> [Assignment]: The entries below should be set down again exactly, with every picture left out.

> [Data shown]:
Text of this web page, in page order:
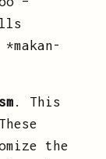
. This
the
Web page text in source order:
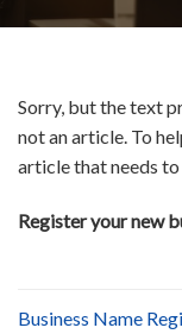
Sorry, but the text
not an article. To
article that needs
Register your new
Business Name
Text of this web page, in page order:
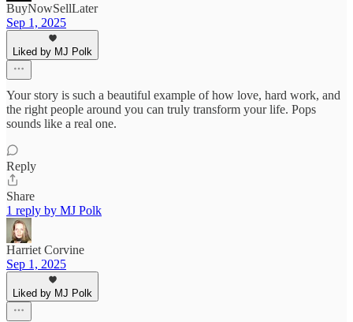
BuyNowSellLater
Sep 1, 2025
Liked by MJ Polk
Your story is such a beautiful example of how love, hard work, and
the right people around you can truly transform your life. Pops
sounds like a real one.
Reply
Share
1 reply by MJ Polk
Harriet Corvine
Sep 1, 2025
Liked by MJ Polk
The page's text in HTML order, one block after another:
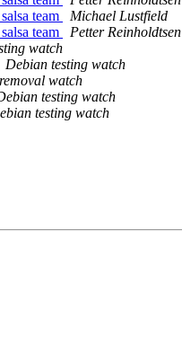
team
Michael Lustfield
team
Petter Reinholdtsen
watch
Debian testing watch
watch
testing watch
testing watch
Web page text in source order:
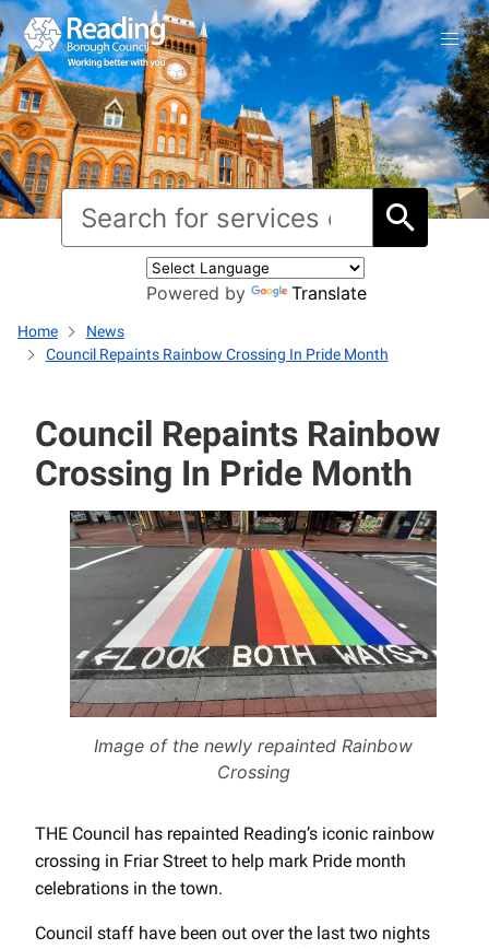
Powered by Translate
Home
News
Council Repaints Rainbow Crossing In Pride Month
Council Repaints Rainbow
Crossing In Pride Month
Image of the newly repainted Rainbow
Crossing
THE Council has repainted Reading’s iconic rainbow
crossing in Friar Street to help mark Pride month
celebrations in the town.
Council staff have been out over the last two nights
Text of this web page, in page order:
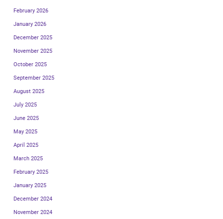
February 2026
January 2026
December 2025
November 2025
October 2025
September 2025
August 2025
July 2025
June 2025
May 2025
April 2025
March 2025
February 2025
January 2025
December 2024
November 2024
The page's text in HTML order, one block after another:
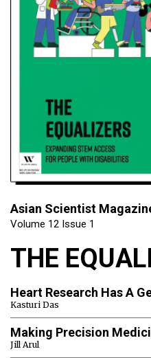
Asian Scientist
Volume 12 Issue 1
THE
Heart Research Has A
Kasturi Das
Making Precision
Jill Arul
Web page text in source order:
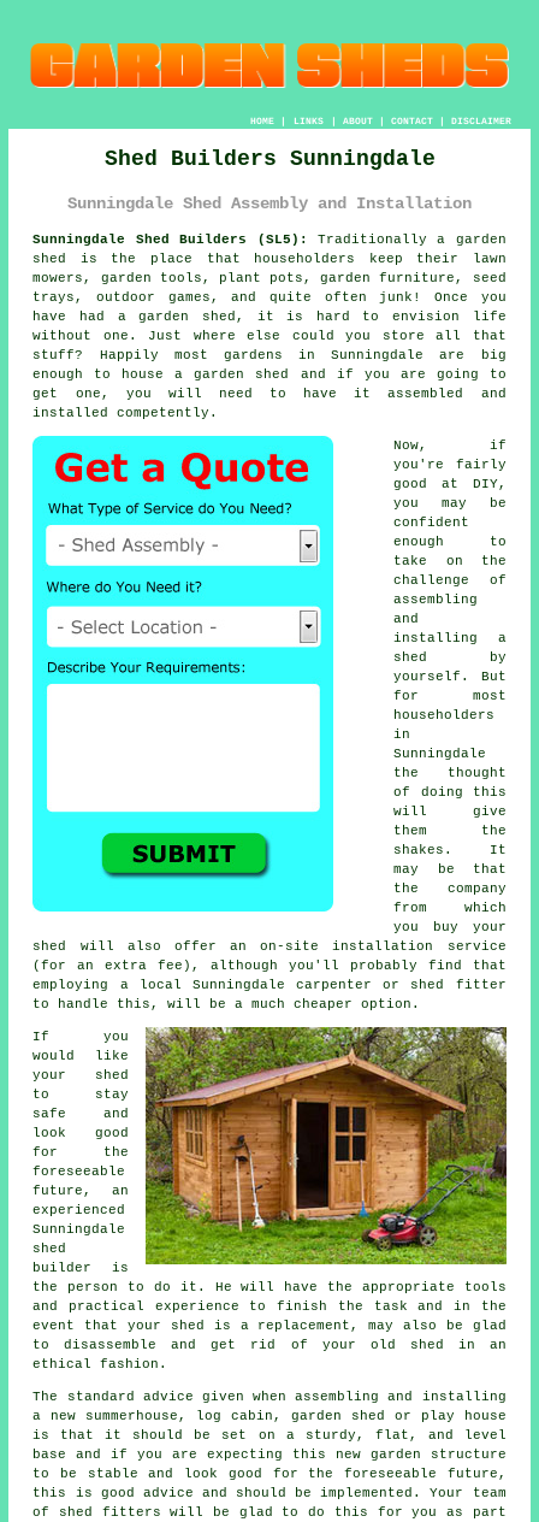
HOME| LINKS | ABOUT| CONTACT| DISCLAIMER
Shed Builders Sunningdale
Sunningdale Shed Assembly and Installation
Sunningdale Shed Builders (SL5): Traditionallya garden
shed
is the place that householders keep their lawn
mowers, garden tools, plant pots, garden furniture, seed
trays, outdoor games, and quite often junk! Once you
have had a garden shed, it is hard to envision life
without one. Just where else could you store all that
stuff? Happily most gardens in Sunningdale are big
enough to house a garden shed and if you are going to
get one, you will need to have it assembled and
installed competently.
Now, if
you're fairly
good at DIY,
you may be
confident
enough to
take on the
challenge of
assembling
and
installing a
shed by
yourself. But
for most
householders
in
Sunningdale
the thought
of doing this
will give
them the
shakes. It
may be that
the company
from which
you buy your
shed will also offer an on-site installation service
(for an extra fee), although you'll probably find that
employing a
local Sunningdale carpenter or shed fitter
to handle this, will be a much cheaper option.
If you
would like
your shed
to stay
safe and
look good
for the
foreseeable
future, an
experienced
Sunningdale
shed
builder is
the person to do it. He will have the appropriate tools
and practical experience to finish the task and in the
event that your shed is a replacement, may also be glad
to disassemble and get rid of your old shed in an
ethical fashion.
The standard advice given when assembling and installing
a new summerhouse, log cabin, garden shed or play house
is that it should be set on a sturdy, flat, and level
base
and if you are expecting this new garden structure
to be stable and look good for the foreseeable future,
this is good advice and should be implemented. Your team
of shed fitters will be glad to do this for you as part
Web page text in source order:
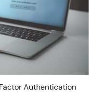
Authentication
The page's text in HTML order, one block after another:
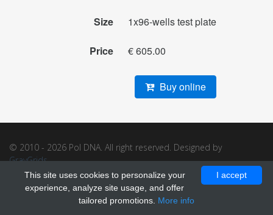
Size 1x96-wells test plate
Price € 605.00
Buy online
© 2010 - 2026 Pol DNA. All right reserved. Designed by
GrayGrids.
I accept
This site uses cookies to personalize your
experience, analyze site usage, and offer
tailored promotions. More info
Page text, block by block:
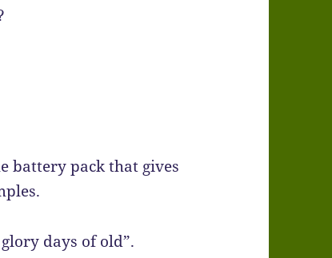
battery pack that gives
days of old”.
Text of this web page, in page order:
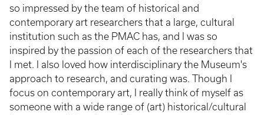
so impressed by the team of historical and
contemporary art researchers that a large, cultural
institution such as the PMAC has, and I was so
inspired by the passion of each of the researchers that
I met. I also loved how interdisciplinary the Museum's
approach to research, and curating was. Though I
focus on contemporary art, I really think of myself as
someone with a wide range of (art) historical/cultural
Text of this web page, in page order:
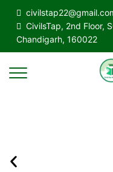
civilstap22@gmail.com
CivilsTap, 2nd Floor,
Chandigarh, 160022
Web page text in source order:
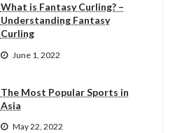
What is Fantasy Curling? –
Understanding Fantasy
Curling
June 1, 2022
The Most Popular Sports in
Asia
May 22, 2022
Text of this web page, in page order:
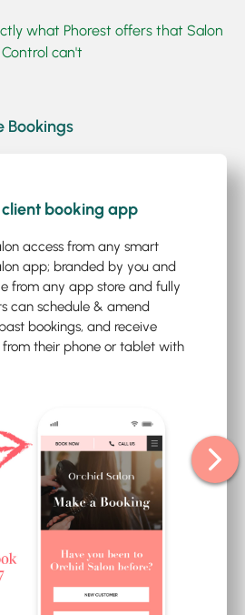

> [Answer section]:
Text of this web page, in page order:
. This
the
Web page text in source order:
Sorry, but the text
not an article. To
article that needs
Register your new
Business Name
Text of this web page, in page order:
BuyNowSellLater
Sep 1, 2025
Liked by MJ Polk
Your story is such a beautiful example of how love, hard work, and
the right people around you can truly transform your life. Pops
sounds like a real one.
Reply
Share
1 reply by MJ Polk
Harriet Corvine
Sep 1, 2025
Liked by MJ Polk
The page's text in HTML order, one block after another:
team
Michael Lustfield
team
Petter Reinholdtsen
watch
Debian testing watch
watch
testing watch
testing watch
Web page text in source order:
Powered by Translate
Home
News
Council Repaints Rainbow Crossing In Pride Month
Council Repaints Rainbow
Crossing In Pride Month
Image of the newly repainted Rainbow
Crossing
THE Council has repainted Reading’s iconic rainbow
crossing in Friar Street to help mark Pride month
celebrations in the town.
Council staff have been out over the last two nights
Text of this web page, in page order:
February 2026
January 2026
December 2025
November 2025
October 2025
September 2025
August 2025
July 2025
June 2025
May 2025
April 2025
March 2025
February 2025
January 2025
December 2024
November 2024
The page's text in HTML order, one block after another:
Asian Scientist
Volume 12 Issue 1
THE
Heart Research Has A
Kasturi Das
Making Precision
Jill Arul
Web page text in source order:
HOME| LINKS | ABOUT| CONTACT| DISCLAIMER
Shed Builders Sunningdale
Sunningdale Shed Assembly and Installation
Sunningdale Shed Builders (SL5): Traditionallya garden
shed
is the place that householders keep their lawn
mowers, garden tools, plant pots, garden furniture, seed
trays, outdoor games, and quite often junk! Once you
have had a garden shed, it is hard to envision life
without one. Just where else could you store all that
stuff? Happily most gardens in Sunningdale are big
enough to house a garden shed and if you are going to
get one, you will need to have it assembled and
installed competently.
Now, if
you're fairly
good at DIY,
you may be
confident
enough to
take on the
challenge of
assembling
and
installing a
shed by
yourself. But
for most
householders
in
Sunningdale
the thought
of doing this
will give
them the
shakes. It
may be that
the company
from which
you buy your
shed will also offer an on-site installation service
(for an extra fee), although you'll probably find that
employing a
local Sunningdale carpenter or shed fitter
to handle this, will be a much cheaper option.
If you
would like
your shed
to stay
safe and
look good
for the
foreseeable
future, an
experienced
Sunningdale
shed
builder is
the person to do it. He will have the appropriate tools
and practical experience to finish the task and in the
event that your shed is a replacement, may also be glad
to disassemble and get rid of your old shed in an
ethical fashion.
The standard advice given when assembling and installing
a new summerhouse, log cabin, garden shed or play house
is that it should be set on a sturdy, flat, and level
base
and if you are expecting this new garden structure
to be stable and look good for the foreseeable future,
this is good advice and should be implemented. Your team
of shed fitters will be glad to do this for you as part
Web page text in source order:
Authentication
The page's text in HTML order, one block after another:
Size 1x96-wells test plate
Price € 605.00
Buy online
© 2010 - 2026 Pol DNA. All right reserved. Designed by
GrayGrids.
I accept
This site uses cookies to personalize your
experience, analyze site usage, and offer
tailored promotions. More info
Page text, block by block:
battery pack that gives
days of old”.
Text of this web page, in page order:
so impressed by the team of historical and
contemporary art researchers that a large, cultural
institution such as the PMAC has, and I was so
inspired by the passion of each of the researchers that
I met. I also loved how interdisciplinary the Museum's
approach to research, and curating was. Though I
focus on contemporary art, I really think of myself as
someone with a wide range of (art) historical/cultural
Text of this web page, in page order:
civilstap22@gmail.com
CivilsTap, 2nd Floor,
Chandigarh, 160022
Web page text in source order:
What is Fantasy Curling? –
Understanding Fantasy
Curling
June 1, 2022
The Most Popular Sports in
Asia
May 22, 2022
Text of this web page, in page order:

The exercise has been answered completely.